Questo Amore diviene in me un modo di pensare, la mia mentalità; è pensiero acquisito dal Vangelo.
Di che cosa nutro la mia mente? Quali pensieri circolano di più? So distinguere la mentalità del mondo da quella evangelica? Per chi e cosa mi muove nella vita?
“Amerai… con tutta le forze”.
Le forze dicono un amare con tutte le capacità e possibilità. Afferma il Talmud / istruzione, apprendimento (ivi 54a), lo Shema’ ci insegna che non dobbiamo limitarci ad amare Dio solo con lo spirito, ma anche materialmente: ciò significa con le nostre azioni e con i nostri averi; usandone a favore di chi ne ha bisogno, o per scopi culturali e religiosi, o per la diffusione della fede. Cosa sto facendo delle mie capacità? Che uso faccio dei miei beni? Amo la solidarietà che mi fa uscire dall’io e entrare nel noi?
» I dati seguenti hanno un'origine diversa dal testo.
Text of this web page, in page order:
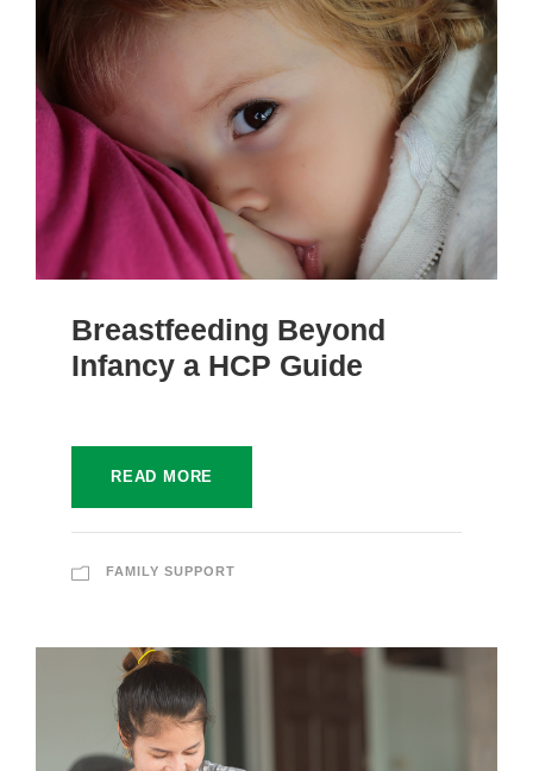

È un amore che ci fa essere! E ci fa adatti ad amare l’altro con il cuore, l’anima e la mente e tutte le possibilità, irrorate da quell’amore, che è l’unico, e che scende da Dio e risale a Dio in continuazione. Non ristagna.
Dall’amore di Dio (la radice) si parte, all’amore del prossimo (la chioma) si arriva. Da qualsiasi parte s’inizia, all’altra deve condurre. Ma la prova esterna dell’amore di Dio, quella evidente è che arriva fino ad amare il prossimo, anzi si fa prossimo di ogni uomo.
“Non sei lontano dal regno di Dio» (34).
È l’aver capito bene ma senza ancora entrarvi. È come quando si gioca a dover ritrovare un oggetto e tutti dicono “acqua” quando si è lontani e “fuoco” quando si è vicini, qui sarebbe “fuochino” non si né troppo lontano né troppo vicini, a distanza ravvicinata.